Records from a dataset:
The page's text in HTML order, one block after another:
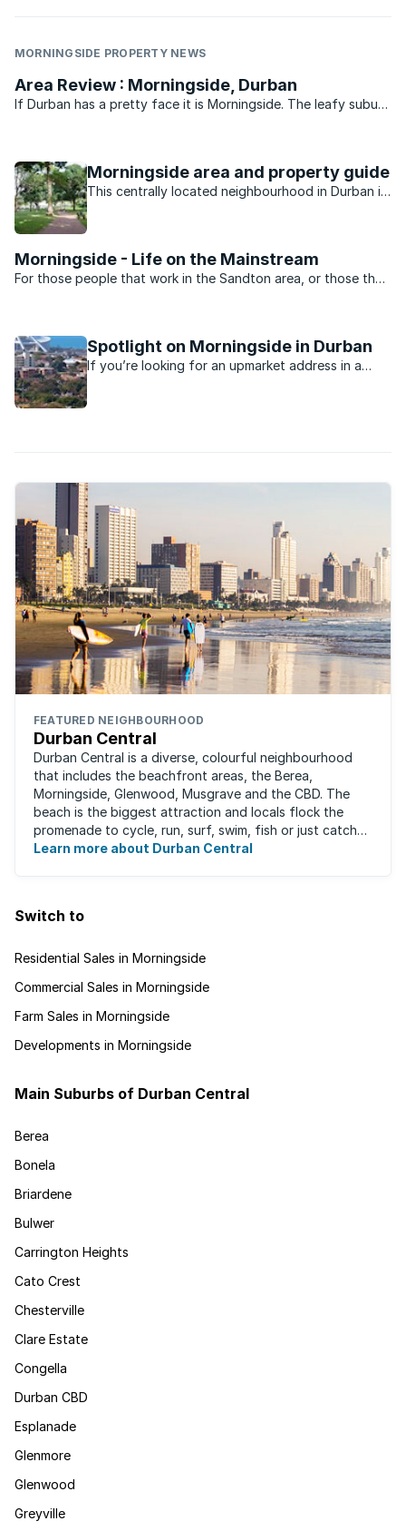
MORNINGSIDE PROPERTY NEWS
Area Review : Morningside, Durban
If Durban has a pretty face it is Morningside. The leafy suburb
flock to Florida Road every New Year’s eve for ...
Morningside area and property guide
This centrally located neighbourhood in Durban is
Morningside - Life on the Mainstream
For those people that work in the Sandton area, or those that
road the suburb is dominated by sectional title ...
Spotlight on Morningside in Durban
If you’re looking for an upmarket address in a
FEATURED NEIGHBOURHOOD
Durban Central
Durban Central is a diverse, colourful neighbourhood
that includes the beachfront areas, the Berea,
Morningside, Glenwood, Musgrave and the CBD. The
beach is the biggest attraction and locals flock the
promenade to cycle, run, surf, swim, fish or just catch
some sun. There are also incredibly lush ...
Learn more about Durban Central
Switch to
Residential Sales in Morningside
Commercial Sales in Morningside
Farm Sales in Morningside
Developments in Morningside
Main Suburbs of Durban Central
Berea
Bonela
Briardene
Bulwer
Carrington Heights
Cato Crest
Chesterville
Clare Estate
Congella
Durban CBD
Esplanade
Glenmore
Glenwood
Greyville
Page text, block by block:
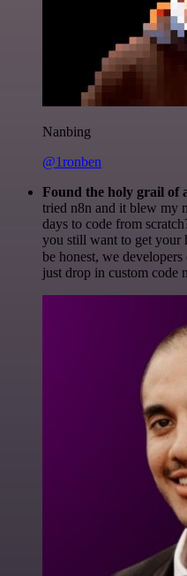
Nanbing
@1ronben
Found the holy grail of
tried n8n and it blew my
days to code from
you still want to get your
be honest, we
just drop in custom code
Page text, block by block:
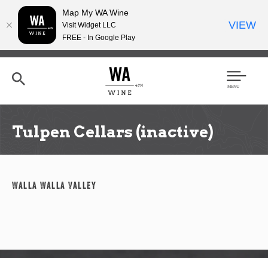
Skip
content
h
Men
Tulpen Cellars (inactive)
Walla Walla Valley
Map My WA Wine
Visit Widget LLC
FREE - In Google Play
VIEW
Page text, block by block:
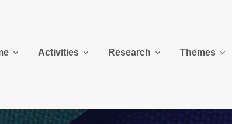
Activities Research Themes
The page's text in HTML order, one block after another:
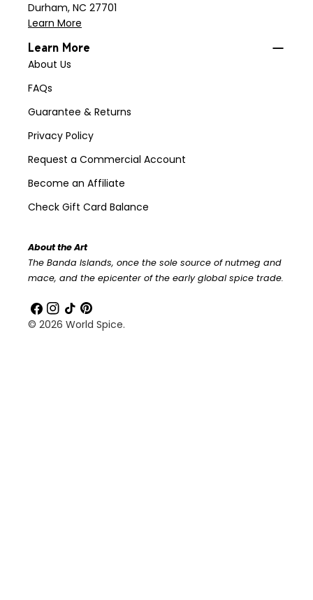
Durham, NC 27701
Learn More
Learn More
About Us
FAQs
Guarantee & Returns
Privacy Policy
Request a Commercial Account
Become an Affiliate
Check Gift Card Balance
About the Art
The Banda Islands, once the sole source of nutmeg and
mace, and the epicenter of the early global spice trade.
Facebook
Instagram
TikTokPinterest
© 2026 World Spice.
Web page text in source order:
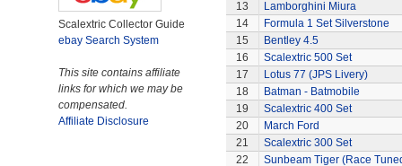
Scalextric Collector Guide
ebay Search System
This site contains affiliate
links for which we may be
compensated.
Affiliate Disclosure
13
Lamborghini Miura
14
Formula 1 Set Silverstone
15
Bentley 4.5
16
Scalextric 500 Set
17
Lotus 77 (JPS Livery)
18
Batman - Batmobile
19
Scalextric 400 Set
20
March Ford
21
Scalextric 300 Set
22
Sunbeam Tiger (Race
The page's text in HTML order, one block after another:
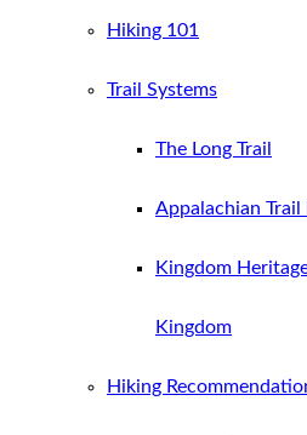
Hiking 101
Trail Systems
The Long Trail
Appalachian
Kingdom
Kingdom
Hiking

REQUIRED WORK |
Can the lines from the start of the records through the line with "that includes the" be given again exactly, with the pictures left out?

ANSWER BOX |
The page's text in HTML order, one block after another:
MORNINGSIDE PROPERTY NEWS
Area Review : Morningside, Durban
If Durban has a pretty face it is Morningside. The leafy suburb
flock to Florida Road every New Year’s eve for ...
Morningside area and property guide
This centrally located neighbourhood in Durban is
Morningside - Life on the Mainstream
For those people that work in the Sandton area, or those that
road the suburb is dominated by sectional title ...
Spotlight on Morningside in Durban
If you’re looking for an upmarket address in a
FEATURED NEIGHBOURHOOD
Durban Central
Durban Central is a diverse, colourful neighbourhood
that includes the beachfront areas, the Berea,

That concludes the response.